Instructions to follow - An exact copy of every entry is the answer here, with no pictures.

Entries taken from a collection
━━━━━━
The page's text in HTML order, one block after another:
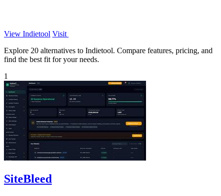
View Indietool Visit
Explore 20 alternatives to Indietool. Compare features, pricing, and
find the best fit for your needs.
1
SiteBleed
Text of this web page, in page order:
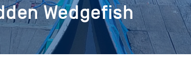
Wedgefish
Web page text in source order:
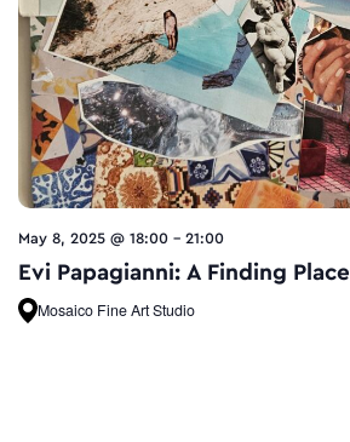
May 8, 2025 @ 18:00 - 21:00
Evi Papagianni: A Finding Place
Mosaico Fine Art Studio
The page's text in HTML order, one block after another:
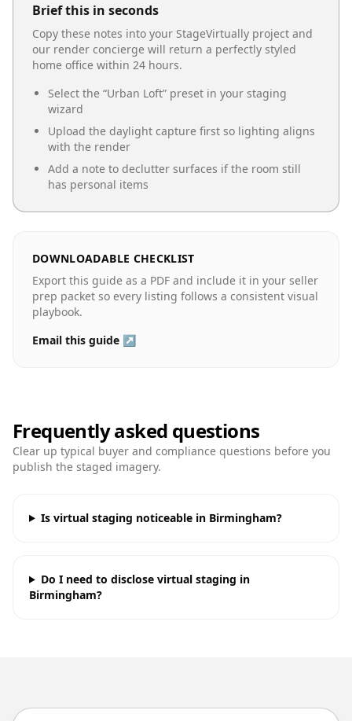
Brief this in seconds
Copy these notes into your StageVirtually project and
our render concierge will return a perfectly styled
home office within 24 hours.
Select the “Urban Loft” preset in your staging
wizard
Upload the daylight capture first so lighting aligns
with the render
Add a note to declutter surfaces if the room still
has personal items
DOWNLOADABLE CHECKLIST
Export this guide as a PDF and include it in your seller
prep packet so every listing follows a consistent visual
playbook.
Email this guide ↗
Frequently asked questions
Clear up typical buyer and compliance questions before you
publish the staged imagery.
Is virtual staging noticeable in Birmingham?
Do I need to disclose virtual staging in
Birmingham?
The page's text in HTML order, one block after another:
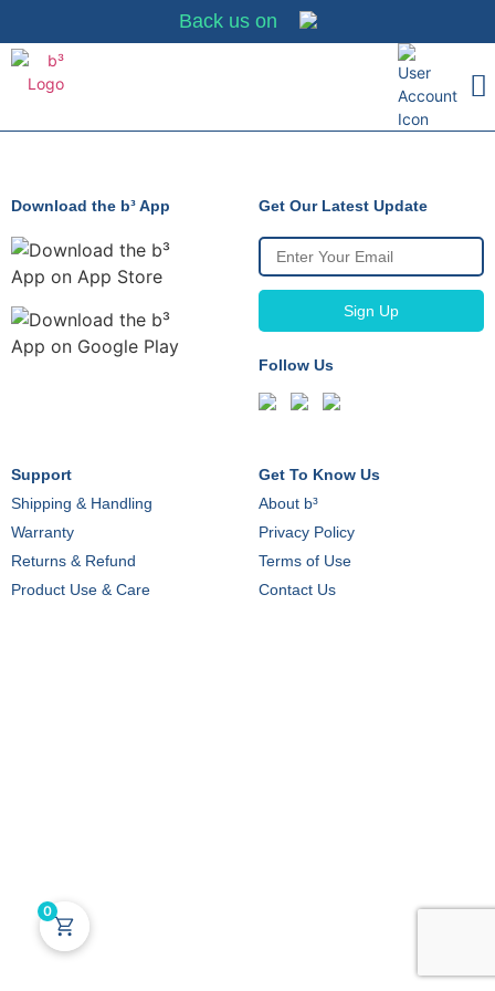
━━━━━━
Exercise response -
The page's text in HTML order, one block after another:
View Indietool Visit
Explore 20 alternatives to Indietool. Compare features, pricing, and
find the best fit for your needs.
1
SiteBleed
Text of this web page, in page order:
Wedgefish
Web page text in source order:
May 8, 2025 @ 18:00 - 21:00
Evi Papagianni: A Finding Place
Mosaico Fine Art Studio
The page's text in HTML order, one block after another:
Brief this in seconds
Copy these notes into your StageVirtually project and
our render concierge will return a perfectly styled
home office within 24 hours.
Select the “Urban Loft” preset in your staging
wizard
Upload the daylight capture first so lighting aligns
with the render
Add a note to declutter surfaces if the room still
has personal items
DOWNLOADABLE CHECKLIST
Export this guide as a PDF and include it in your seller
prep packet so every listing follows a consistent visual
playbook.
Email this guide ↗
Frequently asked questions
Clear up typical buyer and compliance questions before you
publish the staged imagery.
Is virtual staging noticeable in Birmingham?
Do I need to disclose virtual staging in
Birmingham?
The page's text in HTML order, one block after another:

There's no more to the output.